Thanks for mentioning gotypesalias.  Looking into that, I see that the go1.23 release notes mention that:

    By default, go/types now produces Alias type nodes for type aliases. This behavior can be controlled by the GODEBUG gotypesalias flag. Its default has changed from 0 in Go 1.22 to 1 in Go 1.23.
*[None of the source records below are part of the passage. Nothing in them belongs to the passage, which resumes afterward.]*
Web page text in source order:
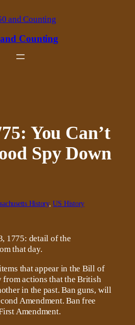
Counting
You Can’t
Spy Down
History, US History
that appear in the Bill of
actions that the British
in the past. Ban guns, will
Amendment. Ban free
Amendment.
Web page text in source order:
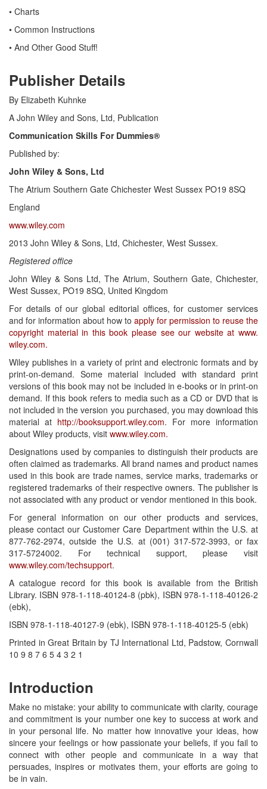
• Charts
• Common Instructions
• And Other Good Stuff!
Publisher Details
By Elizabeth Kuhnke
A John Wiley and Sons, Ltd, Publication
Communication Skills For Dummies®
Published by:
John Wiley & Sons, Ltd
The Atrium Southern Gate Chichester West Sussex PO19 8SQ
England
www.wiley.com
2013 John Wiley & Sons, Ltd, Chichester, West Sussex.
Registered office
John Wiley & Sons Ltd, The Atrium, Southern Gate, Chichester,
West Sussex, PO19 8SQ, United Kingdom
For details of our global editorial offices, for customer services
and for information about how to apply for permission to reuse the
copyright material in this book please see our website at www.
wiley.com.
Wiley publishes in a variety of print and electronic formats and by
print-on-demand. Some material included with standard print
versions of this book may not be included in e-books or in print-on
demand. If this book refers to media such as a CD or DVD that is
not included in the version you purchased, you may download this
material at http://booksupport.wiley.com. For more information
about Wiley products, visit www.wiley.com.
Designations used by companies to distinguish their products are
often claimed as trademarks. All brand names and product names
used in this book are trade names, service marks, trademarks or
registered trademarks of their respective owners. The publisher is
not associated with any product or vendor mentioned in this book.
For general information on our other products and services,
please contact our Customer Care Department within the U.S. at
877-762-2974, outside the U.S. at (001) 317-572-3993, or fax
317-5724002. For technical support, please visit
www.wiley.com/techsupport.
A catalogue record for this book is available from the British
Library. ISBN 978-1-118-40124-8 (pbk), ISBN 978-1-118-40126-2
(ebk),
ISBN 978-1-118-40127-9 (ebk), ISBN 978-1-118-40125-5 (ebk)
Printed in Great Britain by TJ International Ltd, Padstow, Cornwall
10 9 8 7 6 5 4 3 2 1
Introduction
Make no mistake: your ability to communicate with clarity, courage
and commitment is your number one key to success at work and
in your personal life. No matter how innovative your ideas, how
sincere your feelings or how passionate your beliefs, if you fail to
connect with other people and communicate in a way that
persuades, inspires or motivates them, your efforts are going to
be in vain.
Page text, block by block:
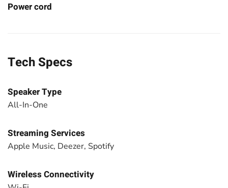
Power cord
Tech Specs
Speaker Type
All-In-One
Streaming Services
Apple Music, Deezer, Spotify
Wireless Connectivity
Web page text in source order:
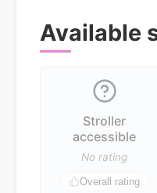
Available
Stroller
accessible
No rating
Overall rating
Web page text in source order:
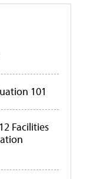
101
Facilities
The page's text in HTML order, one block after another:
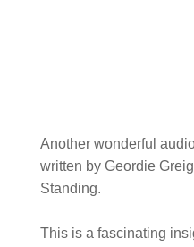
Another wonderful
written by Geordie
Standing.
This is a fascinating
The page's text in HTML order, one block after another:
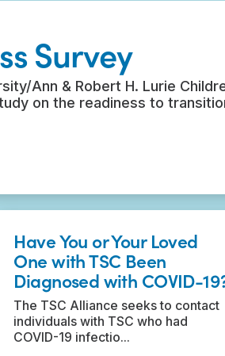
Survey
Ann & Robert H. Lurie
on the readiness to
Have You or Your Loved
One with TSC Been
Diagnosed with COVID-
The TSC Alliance seeks to contact
individuals with TSC who had
COVID-19 infectio...
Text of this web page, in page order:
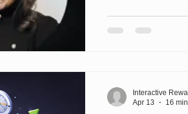
Miranda Bliss,
Manager explores
Interactive
Apr 13
16
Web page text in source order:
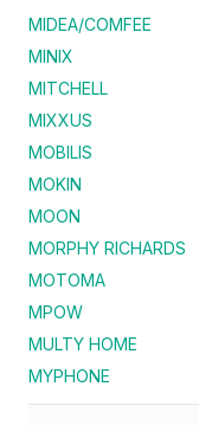
MIDEA/COMFEE
MINIX
MITCHELL
MIXXUS
MOBILIS
MOKIN
MOON
MORPHY RICHARDS
MOTOMA
MPOW
MULTY HOME
MYPHONE
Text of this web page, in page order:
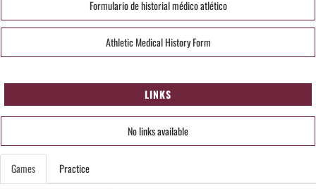
Formulario de historial médico atlético
Athletic Medical History Form
LINKS
No links available
Games Practice
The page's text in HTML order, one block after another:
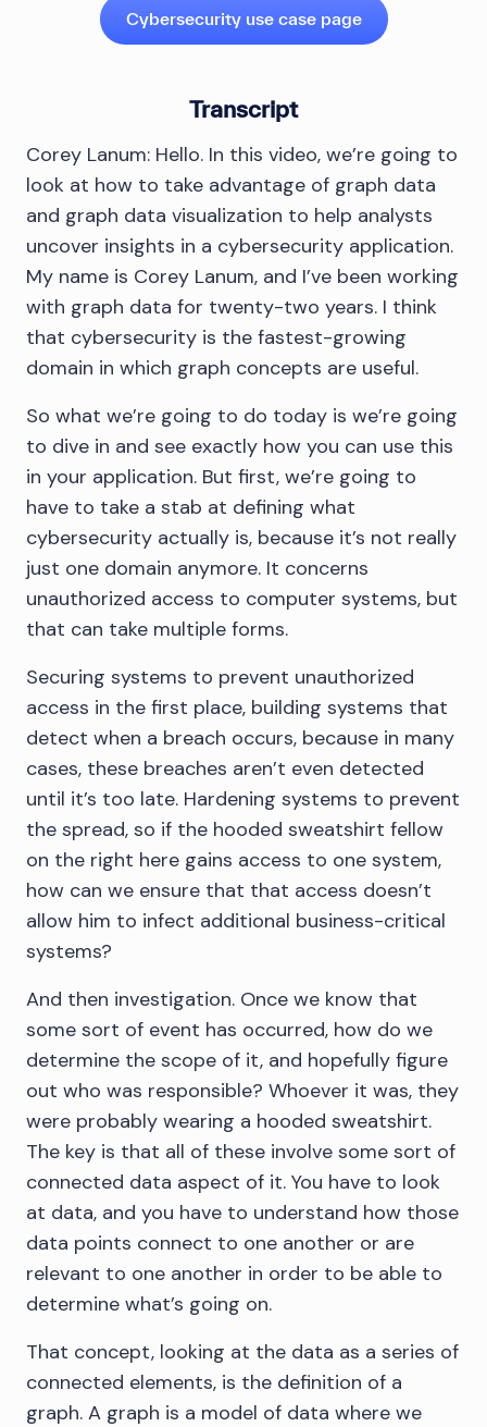
Cybersecurity use case page
Transcript
Corey Lanum: Hello. In this video, we’re going to
look at how to take advantage of graph data
and graph data visualization to help analysts
uncover insights in a cybersecurity application.
My name is Corey Lanum, and I’ve been working
with graph data for twenty-two years. I think
that cybersecurity is the fastest-growing
domain in which graph concepts are useful.
So what we’re going to do today is we’re going
to dive in and see exactly how you can use this
in your application. But first, we’re going to
have to take a stab at defining what
cybersecurity actually is, because it’s not really
just one domain anymore. It concerns
unauthorized access to computer systems, but
that can take multiple forms.
Securing systems to prevent unauthorized
access in the first place, building systems that
detect when a breach occurs, because in many
cases, these breaches aren’t even detected
until it’s too late. Hardening systems to prevent
the spread, so if the hooded sweatshirt fellow
on the right here gains access to one system,
how can we ensure that that access doesn’t
allow him to infect additional business-critical
systems?
And then investigation. Once we know that
some sort of event has occurred, how do we
determine the scope of it, and hopefully figure
out who was responsible? Whoever it was, they
were probably wearing a hooded sweatshirt.
The key is that all of these involve some sort of
connected data aspect of it. You have to look
at data, and you have to understand how those
data points connect to one another or are
relevant to one another in order to be able to
determine what’s going on.
That concept, looking at the data as a series of
connected elements, is the definition of a
graph. A graph is a model of data where we

This is supported by the test below.  By default go vet does not flag the error, but it does if GODEBUG=gotypesalias=0 (so GODEBUG=gotypesalias=1 was redundant in your command)

❯ go version
go version go1.23.0 darwin/arm64
echo $GODEBUG

❯ go vet sample.go
❯ GODEBUG=gotypesalias=0 go vet sample.go
# command-line-arguments
# [command-line-arguments]
vet: ./sample.go:15:4: invalid use of type alias B in recursive type (see go.dev/issue/50729)

However on the Go playground go vet reports the error (https://go.dev/play/p/fjy9259UHPY).  Does this mean that the Go playground is configured with GODEBUG=gotypesalias=0? Is that not an issue with the Go playground?  I think the Go playground should give output consistent with a local installation.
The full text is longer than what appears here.